Overgrown brush, litter, tree limbs, all covering the grounds at the Black Odd Fellows Cemetery where hundreds, maybe even thousands, rest in Winston-Salem.
JAMES CLYBURN: Oh, it's real hard. I mean, you know, it's hard to think that where we was back then, they couldn't get in here. People were scared to come in.
RASHIDA KABA: Overgrown brush, litter, tree limbs all covering the grounds here at the Odd Fellows Cemetery where hundreds, maybe even thousands, of Black people rest in Winston-Salem.
JAMES CLYBURN: Well, I found out about it because my grandfather got a plaque across the road, and we used to come up and help cut the grass and cut through here to bring one of our loved ones to be buried over there. In the spot that we have that he had.
RASHIDA KABA: Decades later, the cemetery grounds left unattended falling into disarray.
JAMES CLYBURN: You couldn't get in here waist high, and you had to cut your way in with all the weeds growing on the ground and high up trees and everything. You had to cut your way in.
RASHIDA KABA: James Clyburn is one of the people who came forward becoming a Cemetery Board Member. He and other volunteers now spearheading efforts to help families access their loved ones who are buried here.
BELTRA BONNER: That's actually my mother and we were standing right above the caretaker's house not knowing how we would ever get to her grave.

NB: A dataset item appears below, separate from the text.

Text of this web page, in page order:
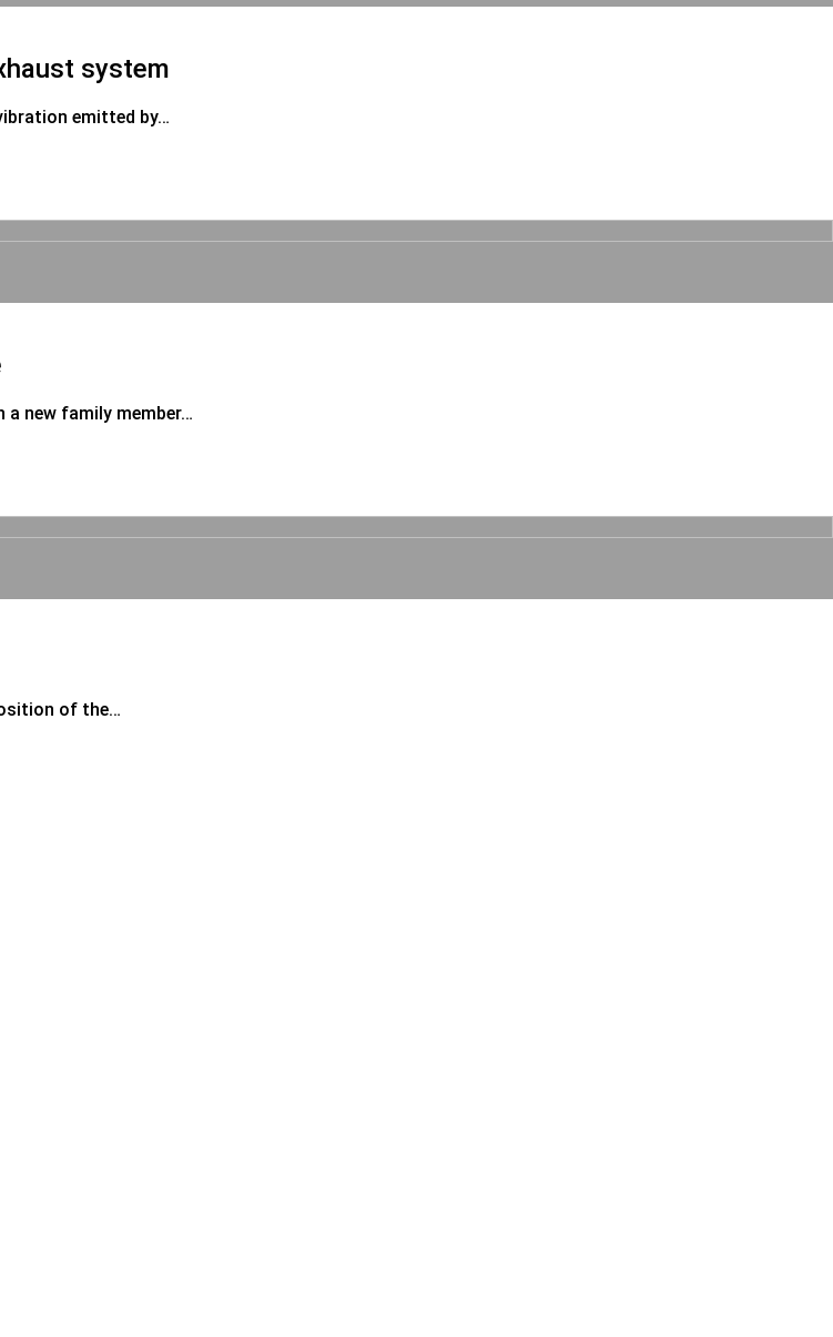
system
emitted by…
a new family member…
of the…

RASHIDA KABA: That photo taken of Beltra Bonner and her mother during a volunteer search, looking for her aunt's grave back in the '90s.
BELTRA BONNER: In 2013 is when we actually found my aunt's grave.

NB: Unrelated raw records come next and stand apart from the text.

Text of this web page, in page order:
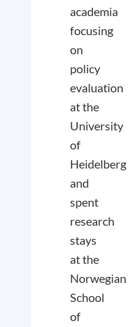
academia
focusing
on
policy
evaluation
at the
University
of
Heidelberg
and
spent
research
stays
at the
Norwegian
School
of

RASHIDA KABA: So more than 20 years later.
BELTRA BONNER: Yeah.
RASHIDA KABA: Wow. And it's a lot of hard work clearing the grounds, back backbreaking work, and many of the people coming out to do it are older.
JAMES CLYBURN: There's a whole lot of young people just riding around doing something, but they don't even know they got loved ones, great grandparents or somebody, in here.
RASHIDA KABA: While some college students and boy scout troops have come out to do a service day, no one has fully committed to helping out long-term.
MAURICE PITTS-JOHNSON: It's a lot of history here.
RASHIDA KABA: And it's much of the same over at Happy Hill Cemetery, about 5 miles up the road.
MAURICE PITTS-JOHNSON: I just went brushed through until we could get some of the weeds down which had grown as tall as I am.
RASHIDA KABA: It was a place once called Happy Hill Projects. But many families were forced out of the area, some not knowing they were leaving behind a piece of their lineage.
MAURICE PITTS-JOHNSON: A lot of them have married, so the name has changed, and so it's hard to find the relatives, or find people who know that their grandparents are buried here.
RASHIDA KABA: Maurice Pitts-Johnson is not just a volunteer, her grandparents are buried here. She's been working for years to connect living family members to their loved ones by putting ads in the newspaper, but she hasn't had any luck.
MAURICE PITTS-JOHNSON: If it helps me to get relatives of persons who are buried here, it would be very important to me. Because I think that people need to know about their ancestors.
RASHIDA KABA: That's why both cemeteries need continuous cleanup to ensure they don't fall back into disarray. Maurice and James worry their work will one day die with them if others don't step up.
JAMES CLYBURN: We're trying to hold on and keep our interest.
MAURICE PITTS-JOHNSON: My hope is that we can finally get some kind of document that will allow this land to be preserved and not one day torn down or dug up to become some building, but that it would be preserved for history's sake.
RASHIDA KABA: Rashida Kaba, Fox8 News.